Троцкий на съезде получил возможность изложить некоторые постулаты своей теории перманентной революции, подчеркнув особо, что для ее успеха необходим союз пролетариата и крестьянства. Хотя по существу коренных вопросов Троцкий был близок к позиции Ленина, старые узы с правым крылом Российской социал-демократии держали его цепко. При голосованиях за многочисленные резолюции Троцкий выступал за проект то большевиков, то меньшевиков, но все время казалось, что между ним и Лениным намечается мир. Кстати, этому пытался способствовать М. Горький, присутствовавший на ряде заседаний. Но все напрасно. Троцкий, похоже, упивался своей независимостью, неортодоксальностью и оригинальностью. Он уже вкусил славы, известности и понимал, что может добиться большего, если пойдет вразрез с партийной линией и покажет свою независимость. Часто его заявления, реплики, позиция диктовались соображениями личностного характера. Не случайно Ленин в своем письме к Горькому после V съезда писал, что поступки Троцкого во многом объясняются позерством{105}.

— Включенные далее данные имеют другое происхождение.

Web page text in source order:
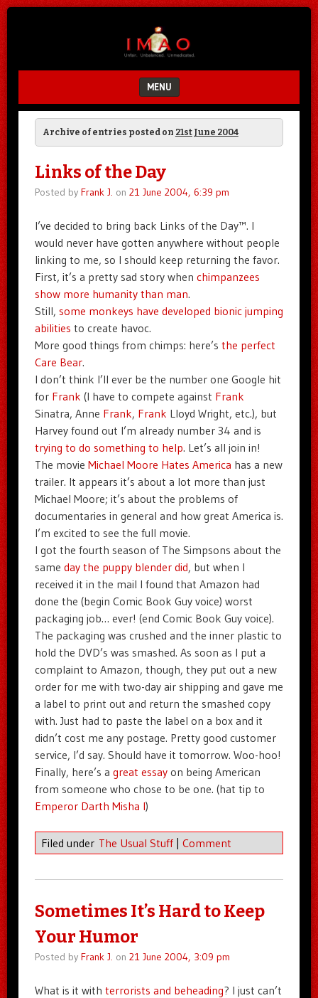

Вернувшись из Лондона через Берлин, где его ждала Н.И. Седова, Троцкий с семьей бросил якорь в Вене. К этому периоду относятся его многие новые политические и идейные знакомства, возобновление старых, глубокое проникновение в социалистическое движение в Европе. Пожалуй, ни один российский революционер того времени не был боґльшим «европейцем», чем Троцкий. Блестяще владея немецким и французским языками, слабее английским, «любовник революции» был своим у социал-демократов Германии, Франции, Швейцарии, Англии. Везде у него были близкие знакомые, журналистские интересы, планы на издание своих работ.
Прежде всего он возобновил тесные связи с Парвусом, социал-демократом, выходцем из России, который, как и Троцкий, «приезжал» в революцию 1905 года и, как и он, был приговорен к ссылке в Сибирь. Парвусу удалось бежать. Это был высокообразованный марксист, выдвинувший основные элементы концепции перманентной революции, которые его друг основательно у него заимствовал. (Подробнее об этом мы поговорим в четвертой главе.) Троцкий не скрывал, что в молодые годы он многому научился у Александра Львовича.
Троцкий до смерти Парвуса (в 1924 г.) сохранил к нему личные теплые чувства. Этот человек познакомил его в 1907 году с «папой» II Интернационала Карлом Каутским. Вот как описывал первую встречу с ним Троцкий: «Беленький, веселый старичок с ясными голубыми глазами приветствовал меня по-русски: «Здравствуйте!» В совокупности с тем, что я знал о Каутском из его книг, это создавало очень привлекательный образ. Особенно подкупало отсутствие суетности, что, как я понял впоследствии, было результатом бесспорности в то время его авторитета и вытекавшего отсюда внутреннего спокойствия… Его ум угловат, сух, лишен находчивости, не психологичен, оценки схематичны, шутки банальны»{106}. Но масштабность мышления Каутского поразила его. Когда прощались с Каутским, Троцкому показалось, что все были ниже на голову этого маленького старичка.
Потом Троцкий напишет уже совсем по-другому об этом теоретике. Не останется и тени восхищения им: «Весь авторитет Каутского держался на примирении оппортунизма в политике с марксизмом в теории… Война принесла развязку, раскрыв в первый же день всю ложь и гниль каутскианства… «Интернационал есть инструмент мира, а не войны» – Каутский ухватился за эту пошлость, как за якорь спасения». Этот человек, продолжал безжалостно Троцкий, «разрабатывая марксизм в квакерском направлении, ползал на четвереньках перед Вильсоном…»{107}. Хотя сегодня ясно видна историческая правота Каутского, а не большевиков.